In a markdown cell, starting a line with...

# creates a title. Please only use this at the top of the notebook.

## creates a section title. We recommend organizing your example into 2 to 5 sections.

### creates a subsection title.

#### createa a subsubsection title.

The package nbpages will automatically add numbers to sections, subsections, etc. when publishing to the HTML website. Please do not start titles with a number. Prof. Dowling will run nbpages.

For example, nbpages will automatially added the following section numbers:

# 1.1

## 1.1.1

### 1.1.1.1

#### 1.1.1.1.1

The extra 1. is because this notebook is for chapter 1, subchapter 1.1.

Recommended tutorial: Markdown in Jupyter Notebook

Please avoid adding HTML code to your markdown cells. HTML code can cause formatting issues with nbpages.

1.1.3 Installing Packages in Colab

Let's say you want to use a niche Python package. Not a problem. We can add code to automatically detect if a package is available and install it if needed.

In [2]:
## Tip: Please put code like this at the top of your notebook.
# We want all of the module/package installations to start up front

# Packages to interface with your operating system or Colab
import shutil
import sys
import os.path

# Check if Pyomo is available. If not, install it.
if not shutil.which("pyomo"):
    # Tip: "!pip" means run the 'pip' command outside the notebook.ß
    !pip install -q pyomo
    assert(shutil.which("pyomo"))
else:
    print("Pyomo found! No need to install.")
    
# Check in Ipopt (solver) is available. If not, install it.
if not (shutil.which("ipopt") or os.path.isfile("ipopt")):
    # Check if we are running on Google Colab
    if "google.colab" in sys.modules:
        !wget -N -q "https://ampl.com/dl/open/ipopt/ipopt-linux64.zip"
        !unzip -o -q ipopt-linux64
    # Otherwise, try conda
    else:
        try:
            !conda install -c conda-forge ipopt 
        except:
            pass
else:
    print("Ipopt found! No need to install.")

# Verify Ipopt is now available
assert(shutil.which("ipopt") or os.path.isfile("ipopt"))

# Now import the library Pyomo
from pyomo.environ import *
from pyomo.dae import *
Pyomo found! No need to install.
Ipopt found! No need to install.

1.1.4 Advection-Diffusion-Reaction Equation and Heat Transfer Example

Section 1.4 of McClarren (2018) introduces the advection-diffusion-reaction equation as a model problem:

\begin{equation} \frac{\partial u}{\partial t} + \mathbf{v} \cdot \nabla u = \nabla \cdot \omega \nabla u + R(u), \quad \mathbf{r} \in V, \quad t > 0 \end{equation}

with boundary and initial conditions:

\begin{equation} u(\mathbf{r},t) = g(\mathbf{r},t) \quad \mathbf{r} \in \partial V, \qquad u(\mathbf{r},0) = f(\mathbf{r}) \end{equation}

Here $u(\mathbf{r},t)$ is a physical property such as temperature, concentration, etc., distributed over spacial domain $V$ and time. $\mathbf{v}$ is the speed of advenction in each direction of $u$, $\omega$ is a diffusion coefficient, and $R(u)$ is a reaction function.

Let's look at heat transfer as a concrete example.
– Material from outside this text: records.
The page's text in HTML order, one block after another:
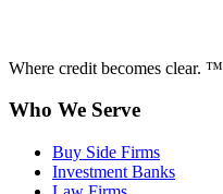
Where credit becomes clear. ™
Who We Serve
Buy Side Firms
Investment Banks
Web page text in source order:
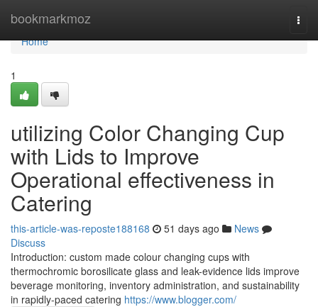
bookmarkmoz
Home
Home
1
utilizing Color Changing Cup
with Lids to Improve
Operational effectiveness in
Catering
this-article-was-reposte188168 51 days ago
News
Discuss
Introduction: custom made colour changing cups with
thermochromic borosilicate glass and leak-evidence lids improve
beverage monitoring, inventory administration, and sustainability
in rapidly-paced catering https://www.blogger.com/

For this case $u$ is temperature $T$ and there is no reaction thus $R(u) = 0$. The term $\mathbf{v} \cdot \nabla$ is for advection and the term $\nabla \cdot \omega \nabla$ is for diffusion.

The code below was originally developed by Prof. Kantor.
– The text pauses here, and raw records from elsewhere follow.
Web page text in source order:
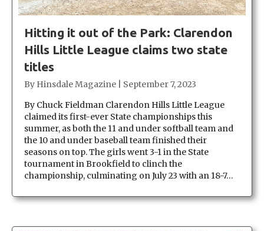
Hitting it out of the Park: Clarendon
Hills Little League claims two state
titles
By Hinsdale Magazine
September 7, 2023
By Chuck Fieldman Clarendon Hills Little League
claimed its first-ever State championships this
summer, as both the 11 and under softball team and
the 10 and under baseball team finished their
seasons on top. The girls went 3-1 in the State
tournament in Brookfield to clinch the
championship, culminating on July 23 with an 18-7…
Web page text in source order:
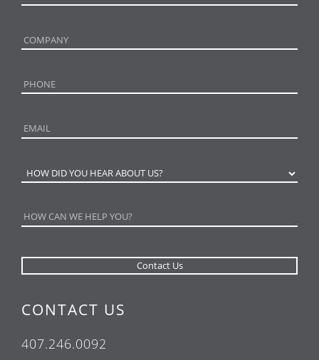
CONTACT US
407.246.0092

1.1.4.1 Rescaling the heat equation

Transport of heat in a solid is described by the familiar thermal diffusion model (no advection)
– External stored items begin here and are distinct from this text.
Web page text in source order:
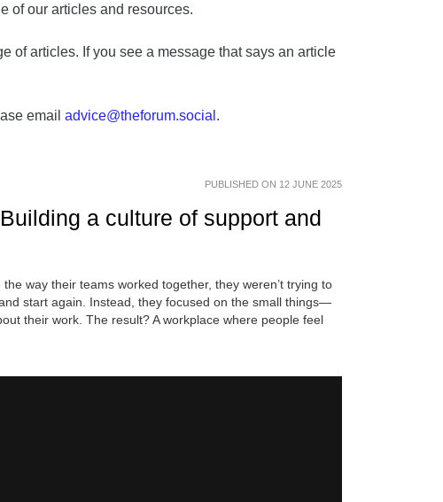
of our articles and resources.
of articles. If you see a message that says an article
email advice@theforum.social .
PUBLISHED ON 12 JUNE 2025
a culture of support and
way their teams worked together, they weren’t trying to
start again. Instead, they focused on the small things—
their work. The result? A workplace where people feel
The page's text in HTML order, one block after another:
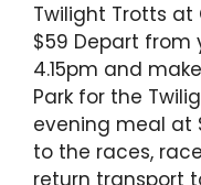
Twilight Trotts
$59 Depart from
4.15pm and
Park for the
evening meal at
to the races,
return transport
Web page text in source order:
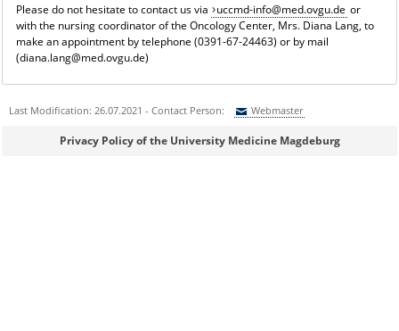
Please do not hesitate to contact us via
uccmd-info@med.ovgu.de or
with the nursing coordinator of the Oncology Center, Mrs. Diana Lang, to
make an appointment by telephone (0391-67-24463) or by mail
(diana.lang@med.ovgu.de)
Last Modification: 26.07.2021 - Contact Person: Webmaster
Sie können eine Nachricht versenden an:Webmaster
Privacy Policy of the University Medicine Magdeburg

\begin{align*} \rho C_p\frac{\partial T}{\partial t} & = \nabla\cdot(k\nabla T) \end{align*}

We'll assume the thermal conductivity $k$ is a constant, and define thermal diffusivity in the conventional way

\begin{align*} \alpha & = \frac{k}{\rho C_p} \end{align*}

(Notice $\alpha = \omega$ in the general advection-diffusion-reaction equation.) We will further assume symmetry with respect to all spatial coordinates except $r$ where $r$ extends from $-R$ to $+R$. The boundary conditions are

\begin{align*} T(t,R) & = T_{\infty} & \forall t > 0 \\ \nabla T(t,0) & = 0 & \forall t \geq 0 \end{align*}

where we have assumed symmetry with respect to $r$ and uniform initial conditions $T(0, r) = T_0$ for all $0 \leq r \leq R$. Following standard scaling procedures, we introduce the dimensionless variables

\begin{align*} T' & = \frac{T - T_0}{T_\infty - T_0} \\ r' & = \frac{r}{R} \\ t' & = t \frac{\alpha}{R^2} \end{align*}

1.1.4.2 Dimensionless model

Under these conditions the problem reduces to

\begin{align*} \frac{\partial T'}{\partial t'} & = \nabla^2 T' \end{align*}

with auxiliary conditions

\begin{align*} T'(0, r') & = 0 & \forall 0 \leq r' \leq 1\\ T'(t', 1) & = 1 & \forall t' > 0\\ \nabla T'(t', 0) & = 0 & \forall t' \geq 0 \\ \end{align*}

which we can specialize to specific geometries.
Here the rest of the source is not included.